Still, the frenzy surrounding the wild swings in the price of bitcoin over the last year and the speculation regarding the future of cryptocurrency in general has overshadowed the potential of the underlying technology, known as blockchain, as a disruptive force in the business world.
“Blockchain, bitcoin and other cryptocurrencies could create very widespread disturbance because they are horizontal technologies that will affect a multitude of vertically-integrated industries,” says Usman Sheikh in Gowling WLG’s Toronto office. “It is only the rare industry that will be immune.”
All the more so because blockchain applies to the world as we know it, operating on things that are already happening, as it were. “The magic is not that there’s a new species of transaction, such as cryptocurrency trades, taking place,” says Dan Logan in Baker McKenzie LLP’s Toronto office. “It’s still a trade, but the distributed ledger that’s at the heart of blockchain technology allows it to happen much more efficiently and transparently.”
That’s why Stephens believes that businesses that ignore blockchain will soon be running behind the train. “Every organization that has a visionary CEO is seriously looking at how to bring blockchain into their business model,” he says. “Everyone, from parking lot companies to fish canneries, wants to talk to their lawyers about it.”
Certainly, general counsel (GC) and their legal departments are hearing a lot more from their clients about blockchain. If they’re not, they should probably be asking why, and perhaps leading the charge. “The question is whether a particular industry and its counsel want to pivot their business to take advantage of or be ahead of the disruption or whether they will wait to follow others,” Sheikh says.
Some observers compare blockchain to Napster, the music-sharing technology. Both are virtual and peer-to-peer, in the sense that they do not require a centralized server to function securely. In effect, the technology casts aside middlemen or conduits like financial institutions and replaces them with self-directed computer networks whose core is a transparent but unchangeable distributed ledger open to all members of the network. “Blockchain, like the Internet, will change transactions the way that the Internet has changed communications,” says Christian Jacques in Fasken’s Montreal office.

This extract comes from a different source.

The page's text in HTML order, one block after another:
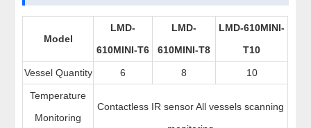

Individual blockchain transactions are unique and identifiable. They cannot be copied and can only be transferred once. Transfers occur when a holder signs a transaction with a private digital key and records it on the shared ledger. The transactions can be seen, but not altered, by anyone on the network. [See Tip Sheet]
“Blockchain is a technology that revolutionizes the transmission of information, creating a fundamentally different way of recording and verifying transactions where multiple computers widely dispersed across the planet execute an algorithm initiated by one of them but confirmed by them all through an answer that is held in the blockchain,” says Ross McGowan in BLG’s Vancouver office. “It’s very difficult to interfere in the process because someone trying to do that would have to get to all of the computers involved.”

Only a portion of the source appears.